Democrats Unveil Proposed Rules for Public Impeachment Proceedings

Democrats Unveil Proposed Rules for Public Impeachment Proceedings

WASHINGTON — President Trump’s lawyers would be allowed to present a formal defense of him and cross-examine witnesses once the House Judiciary Committee begins debate over whether to impeach him, under proposed rules House Democrats unveiled on Tuesday to begin the next, more public phase of their inquiry.

A vote on the rules scheduled for Thursday would mark the first time the full House would go on the record explicitly blessing the impeachment inquiry. Styled as a direction to continue “ongoing” impeachment investigations, the Democrats produced the resolution after weeks of complaints by Republicans about the lack of such a vote.

But while the rules would afford the president many of the rights that congressional Republicans have demanded, including allowing Mr. Trump’s lawyers or Republican lawmakers to submit written proposals to call additional witnesses, they are unlikely to satisfy his allies.

As in past impeachment inquiries, Democrats as the majority party could block subpoenas requested by the minority Republicans if they disagreed that hearing from those people was necessary. That could foreshadow a fight over whether to call such people as the unidentified C.I.A. whistle-blower who brought to light Mr. Trump’s use of his powers to pressure Ukraine to investigate a political rival.

“The evidence we have already collected paints the picture of a president who abused his power by using multiple levers of government to press a foreign country to interfere in the 2020 election,” House leaders wrote in a statement. “Following in the footsteps of previous impeachment inquiries, the next phase will move from closed depositions to open hearings where the American people will learn firsthand about the president’s misconduct.”

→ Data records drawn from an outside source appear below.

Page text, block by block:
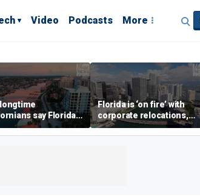
Video Podcasts More
say Florida's
is 'so worth it'
Florida is ‘on fire’ with
corporate relocations,
experts say
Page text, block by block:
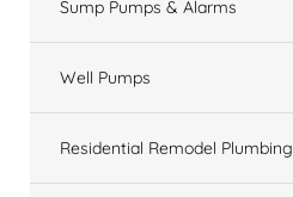
Sump Pumps & Alarms
Well Pumps
Residential Remodel Plumbing
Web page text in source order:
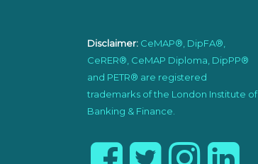
Disclaimer: CeMAP®, DipFA®,
CeRER®, CeMAP Diploma, DipPP®
and PETR® are registered
trademarks of the London Institute of
Banking & Finance.
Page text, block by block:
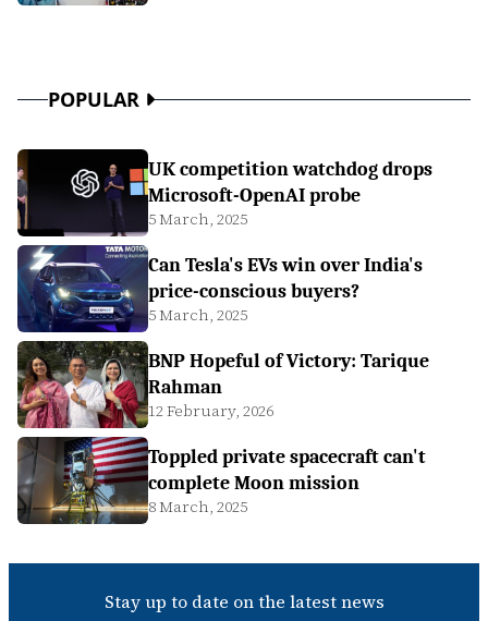
POPULAR
UK competition watchdog drops
Microsoft-OpenAI probe
5 March, 2025
Can Tesla's EVs win over India's
price-conscious buyers?
5 March, 2025
BNP Hopeful of Victory: Tarique
Rahman
12 February, 2026
Toppled private spacecraft can't
complete Moon mission
8 March, 2025
Stay up to date on the latest news
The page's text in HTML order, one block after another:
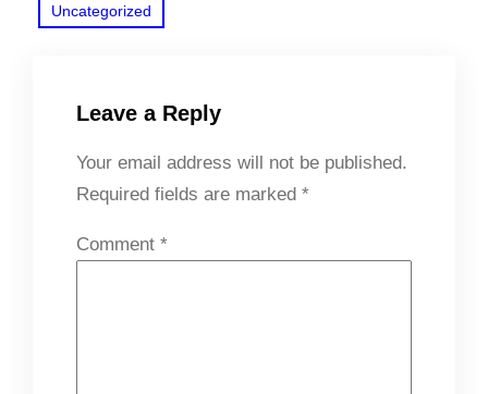
Uncategorized
Leave a Reply
Your email address will not be published.
Required fields are marked *
Comment *
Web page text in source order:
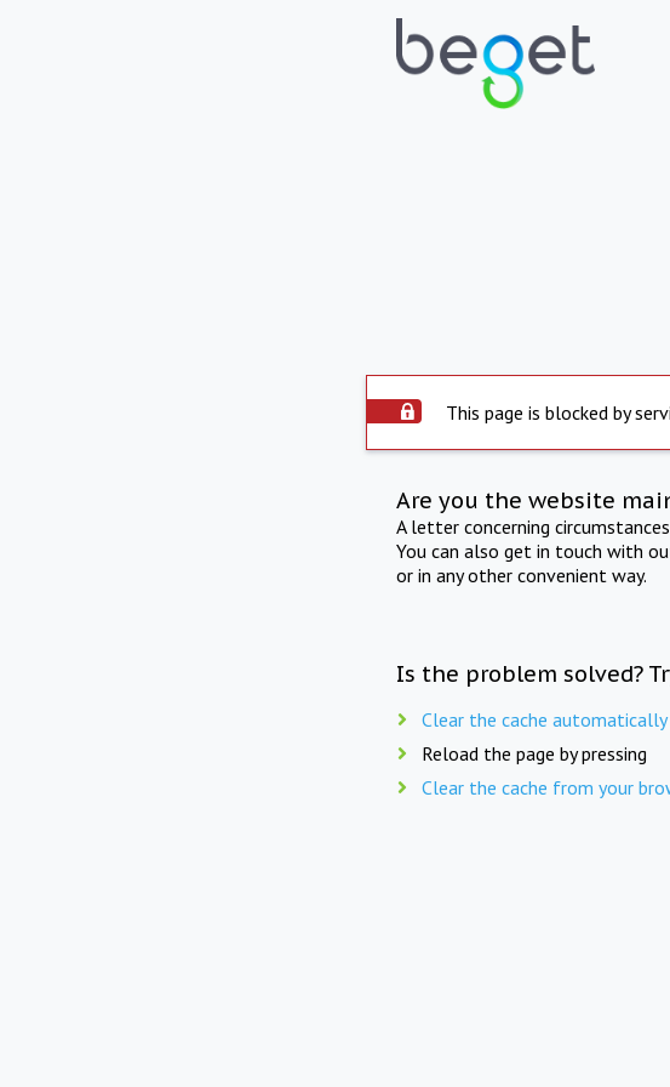
This page is blocked by
Are you the website
A letter concerning
You can also get in touch with
or in any other convenient way.
Is the problem solved?
Clear the cache automatically
Reload the page by pressing
Clear the cache from your
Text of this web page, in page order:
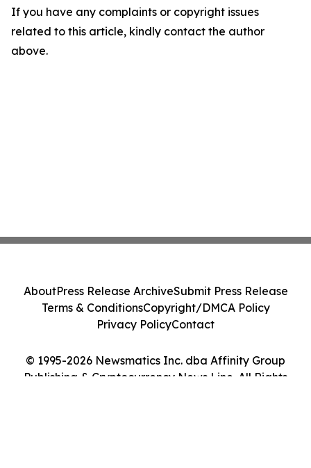
If you have any complaints or copyright issues
related to this article, kindly contact the author
above.
© 1995-2026 Newsmatics Inc. dba Affinity Group
Publishing & Cryptocurrency News Line. All Rights
AboutPress Release ArchiveSubmit Press Release
Terms & ConditionsCopyright/DMCA Policy
Privacy PolicyContact
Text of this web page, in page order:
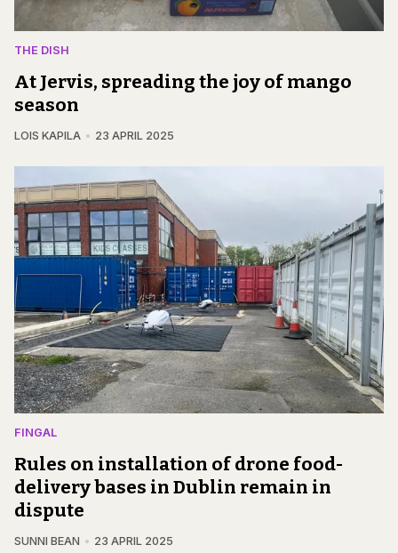
THE DISH
At Jervis, spreading the joy of mango
season
LOIS KAPILA 23 APRIL 2025
FINGAL
Rules on installation of drone food-
delivery bases in Dublin remain in
dispute
SUNNI BEAN 23 APRIL 2025
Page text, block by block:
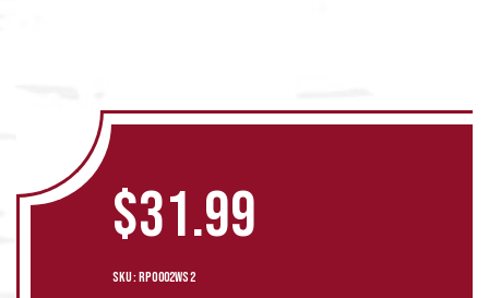
$31.99
SKU:RP0002WS2
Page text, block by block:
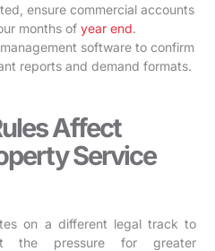
ensure commercial accounts
months of year end.
software to confirm
reports and demand formats.
Affect
Service
on a different legal track to
the pressure for greater
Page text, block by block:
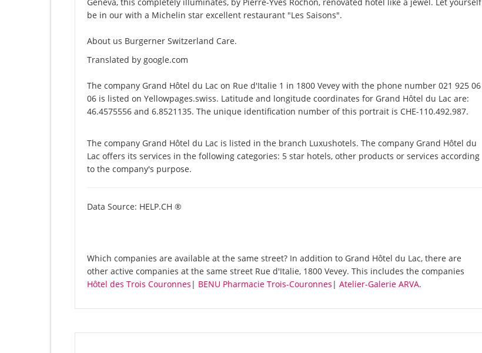
be in our with a Michelin star excellent restaurant "Les Saisons".
About us Burgerner Switzerland Care.
Translated by google.com
The company Grand Hôtel du Lac on Rue d'Italie 1 in 1800 Vevey with the phone number 021 925 06
06 is listed on Yellowpages.swiss. Latitude and longitude coordinates for Grand Hôtel du Lac are:
46.4575556 and 6.8521135. The unique identification number of this portrait is CHE-110.492.987.
The company Grand Hôtel du Lac is listed in the branch Luxushotels. The company Grand Hôtel du
Lac offers its services in the following categories: 5 star hotels, other products or services according
to the company's purpose.
Data Source: HELP.CH ®
Which companies are available at the same street? In addition to Grand Hôtel du Lac, there are
other active companies at the same street Rue d'Italie, 1800 Vevey. This includes the companies
Hôtel des Trois Couronnes | BENU Pharmacie Trois-Couronnes | Atelier-Galerie ARVA.
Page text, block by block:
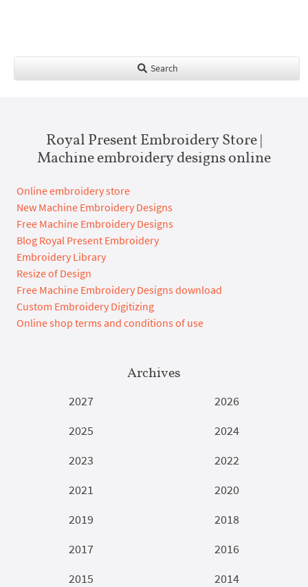
Search
Royal Present Embroidery Store |
Machine embroidery designs online
Online embroidery store
New Machine Embroidery Designs
Free Machine Embroidery Designs
Blog Royal Present Embroidery
Embroidery Library
Resize of Design
Free Machine Embroidery Designs download
Custom Embroidery Digitizing
Online shop terms and conditions of use
Archives
2027
2026
2025
2024
2023
2022
2021
2020
2019
2018
2017
2016
2015
2014
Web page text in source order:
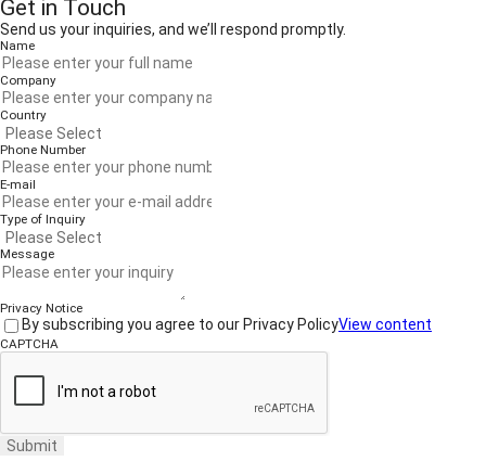
Get in Touch
Send us your inquiries, and we’ll respond promptly.
Name
Company
Country
Phone Number
E-mail
Type of Inquiry
Message
Privacy Notice
By subscribing you agree to our Privacy PolicyView content
CAPTCHA
Submit
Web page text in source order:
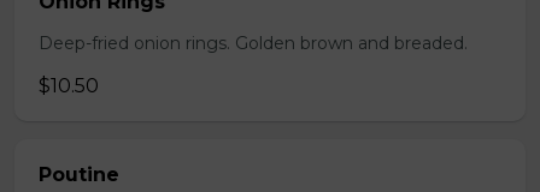
Deep-fried onion rings. Golden brown and breaded.
$10.50
Poutine
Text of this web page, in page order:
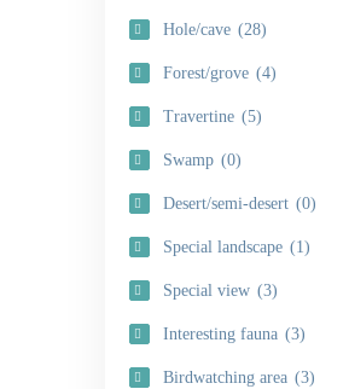
Hole/cave (28)
Forest/grove (4)
Travertine (5)
Swamp (0)
Desert/semi-desert (0)
Special landscape (1)
Special view (3)
Interesting fauna (3)
Birdwatching area (3)
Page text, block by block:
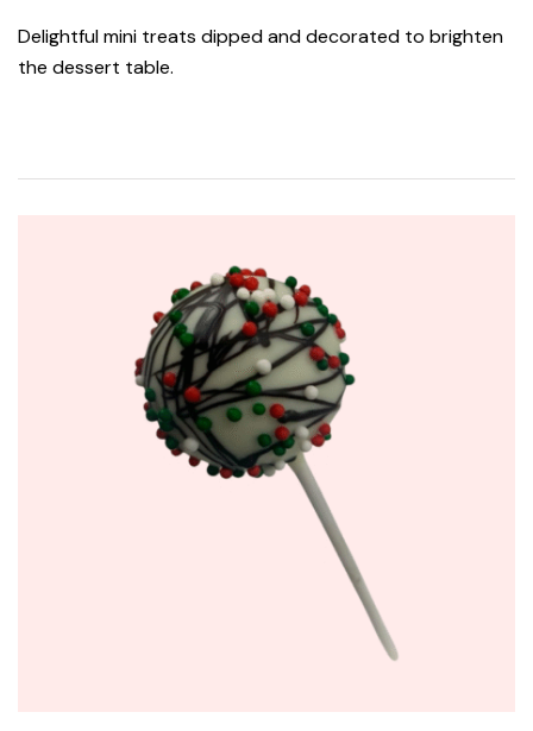
Delightful mini treats dipped and decorated to brighten
the dessert table.
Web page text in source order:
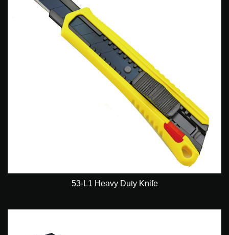
53-L1 Heavy Duty Knife
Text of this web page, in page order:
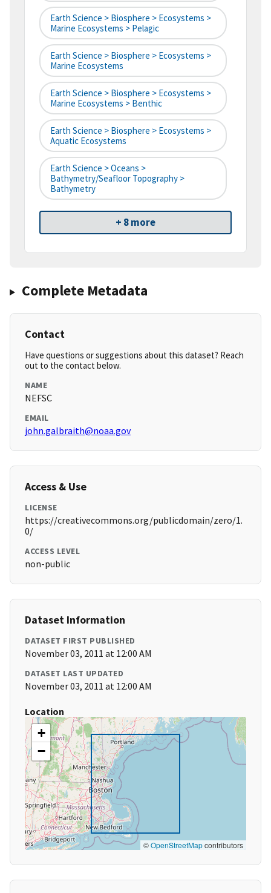
Earth Science > Biosphere > Ecosystems >
Marine Ecosystems > Pelagic
Earth Science > Biosphere > Ecosystems >
Marine Ecosystems
Earth Science > Biosphere > Ecosystems >
Marine Ecosystems > Benthic
Earth Science > Biosphere > Ecosystems >
Aquatic Ecosystems
Earth Science > Oceans >
Bathymetry/Seafloor Topography >
Bathymetry
+ 8 more
Complete Metadata
Contact
Have questions or suggestions about this dataset? Reach
out to the contact below.
NAME
NEFSC
EMAIL
john.galbraith@noaa.gov
Access & Use
LICENSE
https://creativecommons.org/publicdomain/zero/1.
0/
ACCESS LEVEL
non-public
Dataset Information
DATASET FIRST PUBLISHED
November 03, 2011 at 12:00 AM
DATASET LAST UPDATED
November 03, 2011 at 12:00 AM
Location
+
−
©OpenStreetMapcontributors
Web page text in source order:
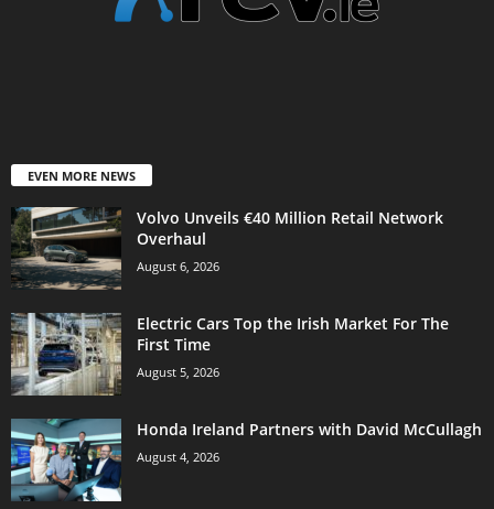
EVEN MORE NEWS
Volvo Unveils €40 Million Retail Network
Overhaul
August 6, 2026
Electric Cars Top the Irish Market For The
First Time
August 5, 2026
Honda Ireland Partners with David McCullagh
August 4, 2026
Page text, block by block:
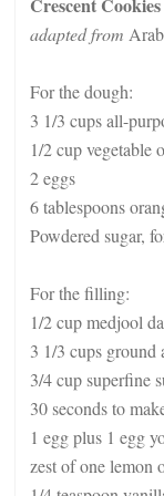
adapted from
For the dough:
3 1/3 cups all-
1/2 cup vegetable
2 eggs
6 tablespoons
Powdered sugar,
For the filling:
1/2 cup medjool
3 1/3 cups ground
3/4 cup superfine
30 seconds to
1 egg plus 1 egg
zest of one lemon
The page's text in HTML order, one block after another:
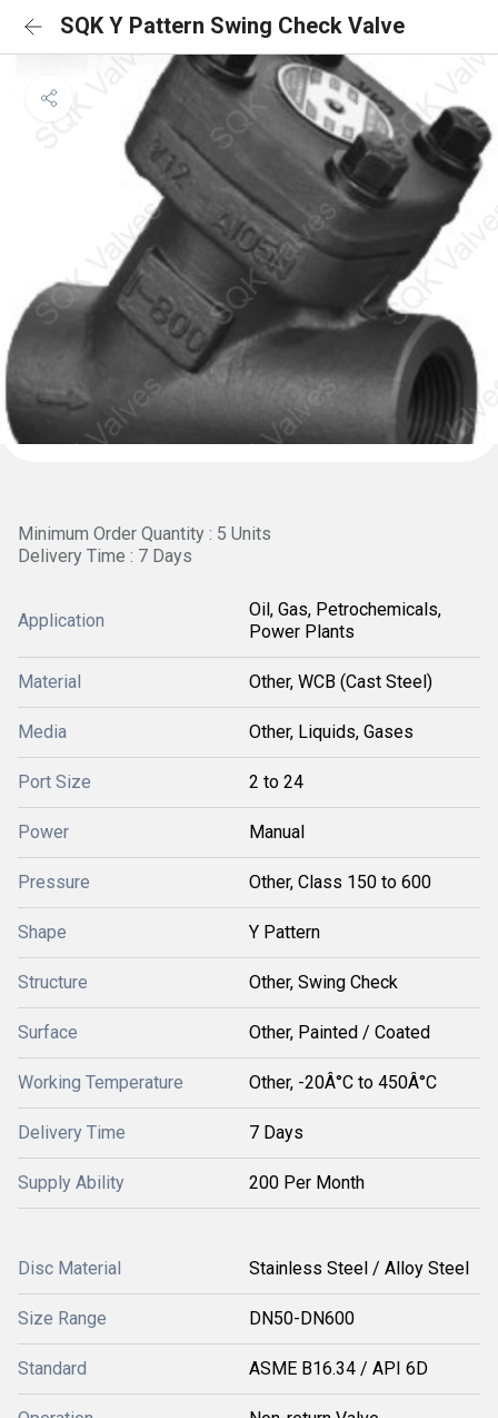
SQK Y Pattern Swing Check Valve
Minimum Order Quantity : 5 Units
Delivery Time : 7 Days
Application
Oil, Gas, Petrochemicals,
Power Plants
Material Other, WCB (Cast Steel)
Media Other, Liquids, Gases
Port Size 2 to 24
Power Manual
Pressure Other, Class 150 to 600
Shape Y Pattern
Structure Other, Swing Check
Surface Other, Painted / Coated
Working Temperature Other, -20Â°C to 450Â°C
Delivery Time 7 Days
Supply Ability 200 Per Month
Disc Material Stainless Steel / Alloy Steel
Size Range DN50-DN600
Standard ASME B16.34 / API 6D
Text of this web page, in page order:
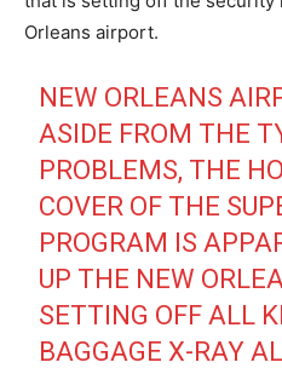
Orleans airport.
NEW ORLEANS
ASIDE FROM THE
PROBLEMS, THE
COVER OF THE
PROGRAM IS
UP THE NEW
SETTING OFF ALL
BAGGAGE X-RAY
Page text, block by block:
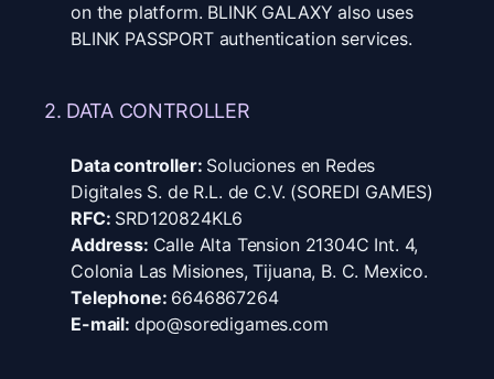
on the platform. BLINK GALAXY also uses
BLINK PASSPORT authentication services.
2. DATA CONTROLLER
Data controller: Soluciones en Redes
Digitales S. de R.L. de C.V. (SOREDI GAMES)
RFC: SRD120824KL6
Address: Calle Alta Tension 21304C Int. 4,
Colonia Las Misiones, Tijuana, B. C. Mexico.
Telephone: 6646867264
E-mail: dpo@soredigames.com
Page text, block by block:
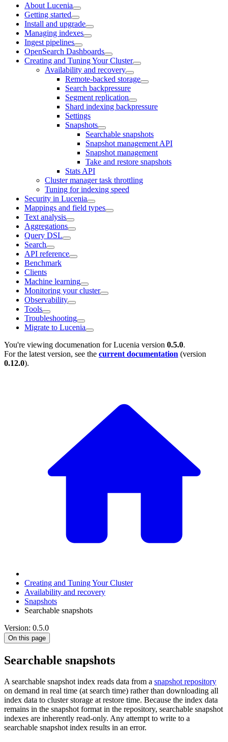
About Lucenia
Getting started
Install and upgrade
Managing indexes
Ingest pipelines
OpenSearch Dashboards
Creating and Tuning Your Cluster
Availability and recovery
Remote-backed storage
Search backpressure
Segment replication
Shard indexing backpressure
Settings
Snapshots
Searchable snapshots
Snapshot management API
Snapshot management
Take and restore snapshots
Stats API
Cluster manager task throttling
Tuning for indexing speed
Security in Lucenia
Mappings and field types
Text analysis
Aggregations
Query DSL
Search
API reference
Benchmark
Clients
Machine learning
Monitoring your cluster
Observability
Tools
Troubleshooting
Migrate to Lucenia
You're viewing documenation for Lucenia version 0.5.0.
For the latest version, see the current documentation (version
0.12.0).
Creating and Tuning Your Cluster
Availability and recovery
Snapshots
Searchable snapshots
Version: 0.5.0
On this page
Searchable snapshots
A searchable snapshot index reads data from a snapshot repository
on demand in real time (at search time) rather than downloading all
index data to cluster storage at restore time. Because the index data
remains in the snapshot format in the repository, searchable snapshot
indexes are inherently read-only. Any attempt to write to a
searchable snapshot index results in an error.
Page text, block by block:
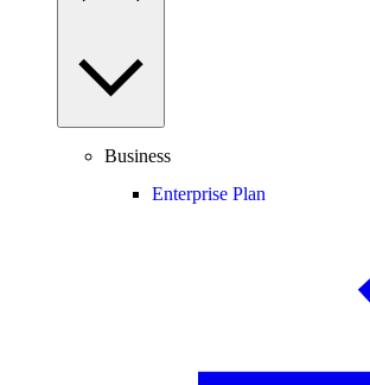
Business
Enterprise Plan
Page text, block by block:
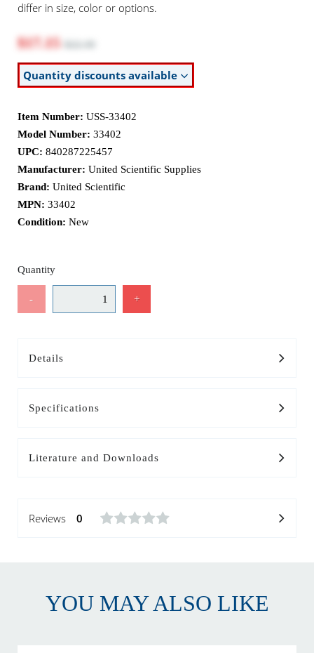
differ in size, color or options.
$17.15
Quantity discounts available
Item Number: USS-33402
Model Number: 33402
UPC: 840287225457
Manufacturer: United Scientific Supplies
Brand: United Scientific
MPN: 33402
Condition: New
Quantity
- +
Details
Specifications
Literature and Downloads
Reviews 0
YOU MAY ALSO LIKE
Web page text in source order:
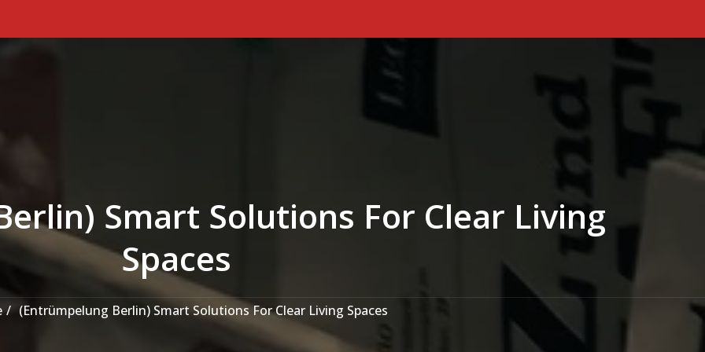
Primary Menu
Smart Solutions For Clear Living
Spaces
(Entrümpelung Berlin) Smart Solutions For Clear Living Spaces
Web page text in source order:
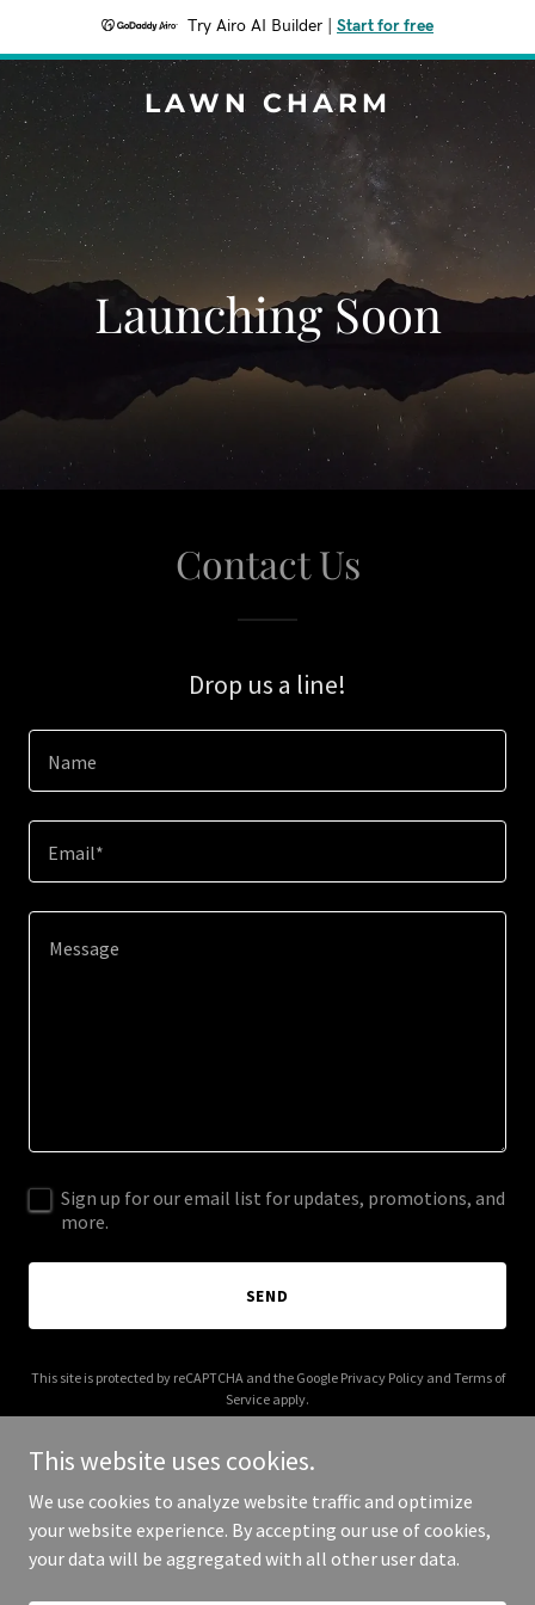
Try Airo AI Builder Start for free
LAWN CHARM
Launching Soon
Contact Us
Drop us a line!
Name
Email*
Sign up for our email list for updates, promotions, and
more.
SEND
This site is protected by reCAPTCHA and the Google Privacy Policyand Terms of
Service apply.
Copyright © 2025 Lawn Charm - All Rights Reserved.
This website uses cookies.
We use cookies to analyze website traffic and optimize
your website experience. By accepting our use of cookies,
your data will be aggregated with all other user data.
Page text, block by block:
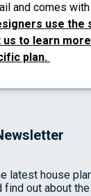
and comes
use the
us to learn
plan.
latest house
find out about
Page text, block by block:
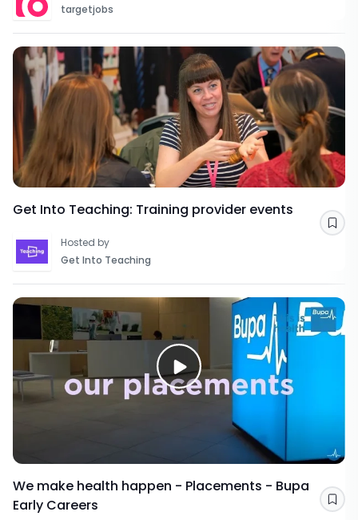
targetjobs
Get Into Teaching: Training provider events
Hosted by
Get Into Teaching
We make health happen - Placements - Bupa
Early Careers

Four committee leaders signed the statement: Adam B. Schiff of California, the chairman of the Intelligence Committee; Jerrold Nadler of New York and the Judiciary Committee; Eliot L. Engel of New York and the Foreign Affairs Committee; and Carolyn B. Maloney of New York, the acting chairwoman of the Oversight and Reform Committee.

Democratic leaders expressed confidence that they would have enough votes to pass the resolution this week, even if a handful of moderate Democrats vote no. Republican leaders were urging their members to vote against it, arguing that to do otherwise would be a validation of Democrats’ impeachment inquiry.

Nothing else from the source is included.